Copy out again, unchanged, the listing below from the line that has "Heat load calculated" through the line that has "covers these four stages.".

..........

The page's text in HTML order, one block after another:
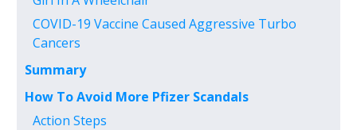
COVID-19 Vaccine Caused Aggressive Turbo
Cancers
Summary
How To Avoid More Pfizer Scandals
Action Steps
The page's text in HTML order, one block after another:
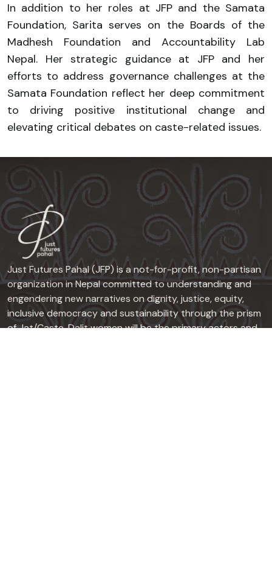
In addition to her roles at JFP and the Samata
Foundation, Sarita serves on the Boards of the
Madhesh Foundation and Accountability Lab
Nepal. Her strategic guidance at JFP and her
efforts to address governance challenges at the
Samata Foundation reflect her deep commitment
to driving positive institutional change and
elevating critical debates on caste-related issues.
Just Futures Pahal (JFP) is a not-for-profit, non-partisan
organization in Nepal committed to understanding and
engendering new narratives on dignity, justice, equity,
inclusive democracy and sustainability through the prism
of Jat/Caste. Dalit women will be the primary actors and
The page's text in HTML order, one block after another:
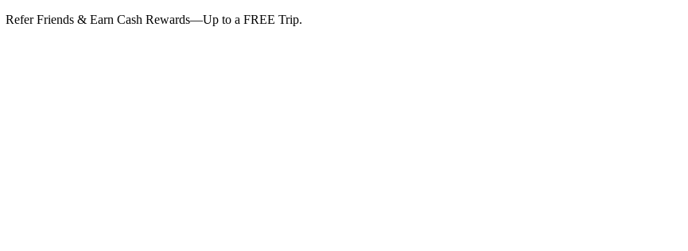
Refer Friends & Earn Cash Rewards—Up to a FREE Trip.
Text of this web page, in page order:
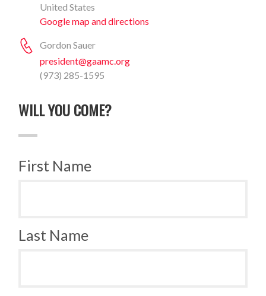
United States
Google map and directions
Gordon Sauer
president@gaamc.org
(973) 285-1595
WILL YOU COME?
First Name
Last Name
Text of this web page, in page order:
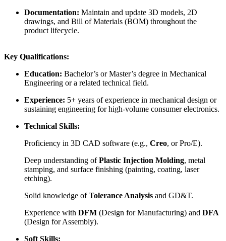
Documentation: Maintain and update 3D models, 2D
drawings, and Bill of Materials (BOM) throughout the
product lifecycle.
Key Qualifications:
Education: Bachelor’s or Master’s degree in Mechanical
Engineering or a related technical field.
Experience: 5+ years of experience in mechanical design or
sustaining engineering for high-volume consumer electronics.
Technical Skills:
Proficiency in 3D CAD software (e.g., Creo, or Pro/E).
Deep understanding ofPlastic Injection Molding, metal
stamping, and surface finishing (painting, coating, laser
etching).
Solid knowledge ofTolerance Analysis and GD&T.
Experience with DFM (Design for Manufacturing) and DFA
(Design for Assembly).
Soft Skills:
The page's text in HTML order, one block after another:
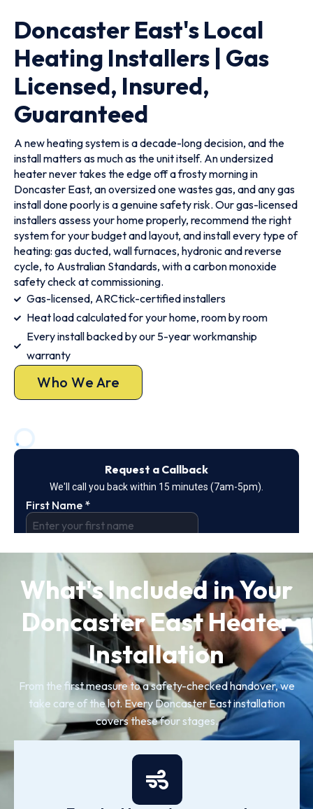
Doncaster East's Local
Heating Installers | Gas
Licensed, Insured,
Guaranteed
A new heating system is a decade-long decision, and the
install matters as much as the unit itself. An undersized
heater never takes the edge off a frosty morning in
Doncaster East, an oversized one wastes gas, and any gas
install done poorly is a genuine safety risk. Our gas-licensed
installers assess your home properly, recommend the right
system for your budget and layout, and install every type of
heating: gas ducted, wall furnaces, hydronic and reverse
cycle, to Australian Standards, with a carbon monoxide
safety check at commissioning.
Gas-licensed, ARCtick-certified installers
Heat load calculated for your home, room by room
Every install backed by our 5-year workmanship
warranty
Who We Are
What's Included in Your
Doncaster East Heater
Installation
From the first measure to a safety-checked handover, we
take care of the lot. Every Doncaster East installation
covers these four stages.
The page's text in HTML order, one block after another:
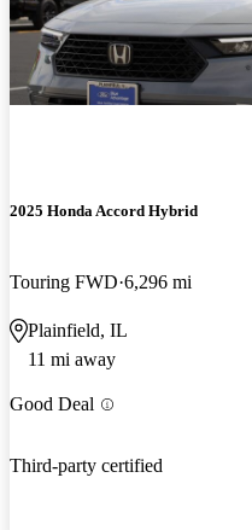
2025 Honda Accord Hybrid
Touring FWD 6,296 mi
Plainfield, IL
11 mi away
Good Deal
Third-party certified
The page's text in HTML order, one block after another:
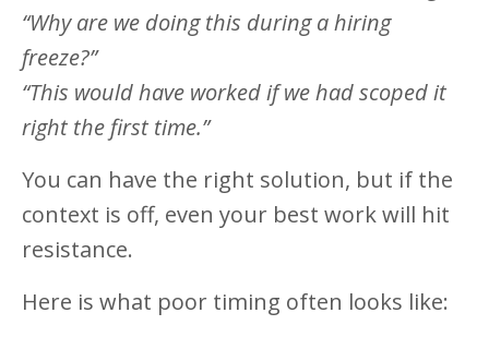
“Why are we doing this during a hiring
freeze?”
“This would have worked if we had scoped it
right the first time.”
You can have the right solution, but if the
context is off, even your best work will hit
resistance.
Here is what poor timing often looks like:
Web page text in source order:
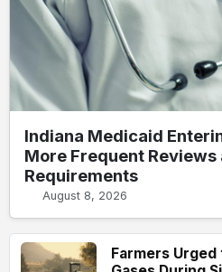
Indiana Medicaid
More Frequent Reviews
Requirements
August 8, 2026
Farmers
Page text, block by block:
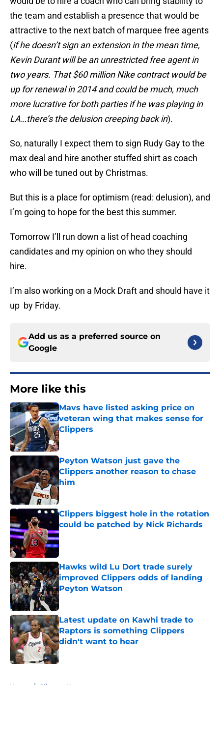
the team and establish a presence that would be
attractive to the next batch of marquee free agents
(if he doesn’t sign an extension in the mean time,
Kevin Durant will be an unrestricted free agent in
two years. That $60 million Nike contract would be
up for renewal in 2014 and could be much, much
more lucrative for both parties if he was playing in
LA…there’s the delusion creeping back in).
So, naturally I expect them to sign Rudy Gay to the
max deal and hire another stuffed shirt as coach
who will be tuned out by Christmas.
But this is a place for optimism (read: delusion), and
I’m going to hope for the best this summer.
Tomorrow I’ll run down a list of head coaching
candidates and my opinion on who they should
hire.
I’m also working on a Mock Draft and should have it
up by Friday.
Add us as a preferred source on
Google
More like this
Mavs have listed asking price on
veteran wing that makes sense for
Clippers
Published by on Invalid Date
Peyton Watson just gave the
Clippers another reason to chase
him
Published by on Invalid Date
Clippers biggest hole in the rotation
could be patched by Nick Richards
Published by on Invalid Date
Hawks wild Lu Dort trade surely
improved Clippers odds of landing
Peyton Watson
Published by on Invalid Date
Latest update on Kawhi trade to
Raptors is something Clippers
didn't want to hear
Published by on Invalid Date
Home / Clippers News
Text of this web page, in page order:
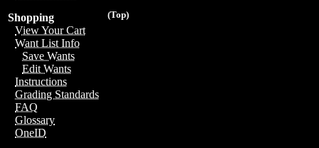
(Top)
Shopping
View Your Cart
Want List Info
Save Wants
Edit Wants
Instructions
Grading Standards
FAQ
Glossary
OneID
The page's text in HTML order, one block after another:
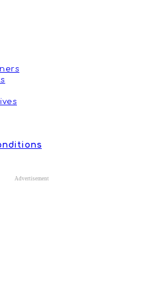
Advertisement
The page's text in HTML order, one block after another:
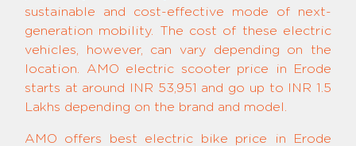
sustainable and cost-effective mode of next-
generation mobility. The cost of these electric
vehicles, however, can vary depending on the
location. AMO electric scooter price in Erode
starts at around INR 53,951 and go up to INR 1.5
Lakhs depending on the brand and model.
AMO offers best electric bike price in Erode
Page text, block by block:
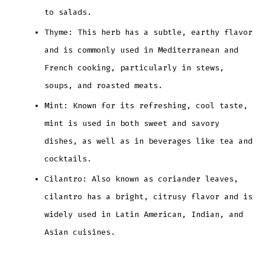
to salads.
Thyme: This herb has a subtle, earthy flavor
and is commonly used in Mediterranean and
French cooking, particularly in stews,
soups, and roasted meats.
Mint: Known for its refreshing, cool taste,
mint is used in both sweet and savory
dishes, as well as in beverages like tea and
cocktails.
Cilantro: Also known as coriander leaves,
cilantro has a bright, citrusy flavor and is
widely used in Latin American, Indian, and
Asian cuisines.
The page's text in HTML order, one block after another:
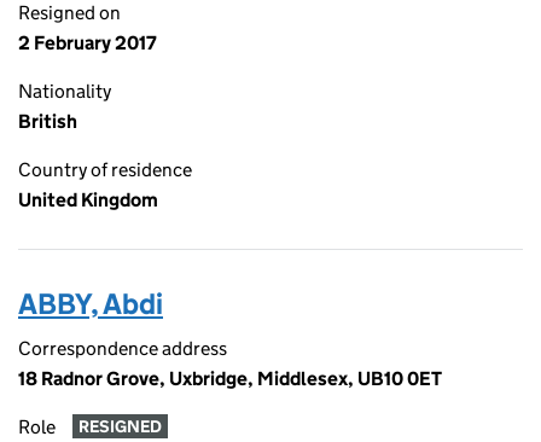
Resigned on
2 February 2017
Nationality
British
Country of residence
United Kingdom
ABBY, Abdi
Correspondence address
18 Radnor Grove, Uxbridge, Middlesex, UB10 0ET
Role RESIGNED
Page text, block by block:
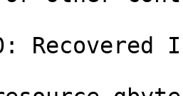
Recovered
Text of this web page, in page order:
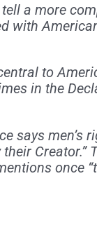
a more
with
to
in the
says men’s
Creator.”
once
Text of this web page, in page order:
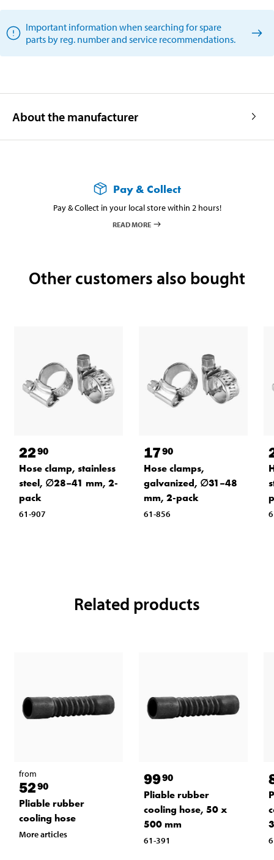
Important information when searching for spare
parts by reg. number and service recommendations.
About the manufacturer
Pay & Collect
Pay & Collect in your local store within 2 hours!
READ MORE
Other customers also bought
2290
Hose clamp, stainless
steel, ∅28–41 mm, 2-
pack
61-907
1790
Hose clamps,
galvanized, ∅31–48
mm, 2-pack
61-856
Related products
from
5290
Pliable rubber
cooling hose
More articles
9990
Pliable rubber
cooling hose, 50 x
500 mm
61-391
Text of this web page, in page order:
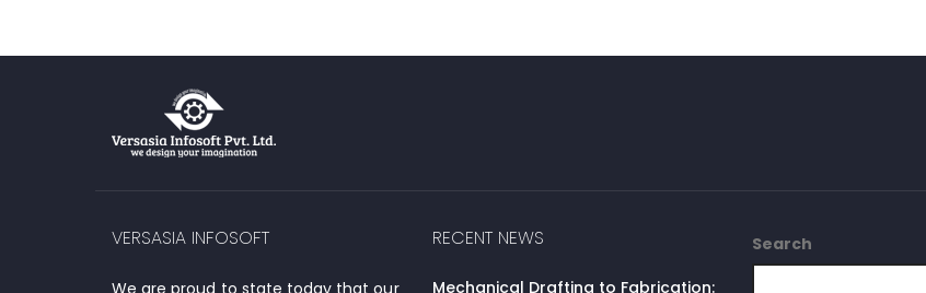
VERSASIA INFOSOFT
We are proud to state today that our
RECENT NEWS
Mechanical Drafting to Fabrication:
Search
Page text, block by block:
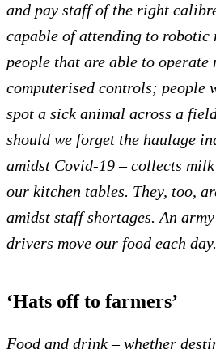
and pay staff of the right
capable of attending to
people that are able to
computerised controls; people
spot a sick animal across a
should we forget the haulage
amidst Covid-19 – collects
our kitchen tables. They, too,
amidst staff shortages. An
drivers move our food each day.
‘Hats off to farmers’
Food and drink – whether

..........

* _Completed task_:
Heat load calculated for your home, room by room
Every install backed by our 5-year workmanship
warranty
Who We Are
What's Included in Your
Doncaster East Heater
Installation
From the first measure to a safety-checked handover, we
take care of the lot. Every Doncaster East installation
covers these four stages.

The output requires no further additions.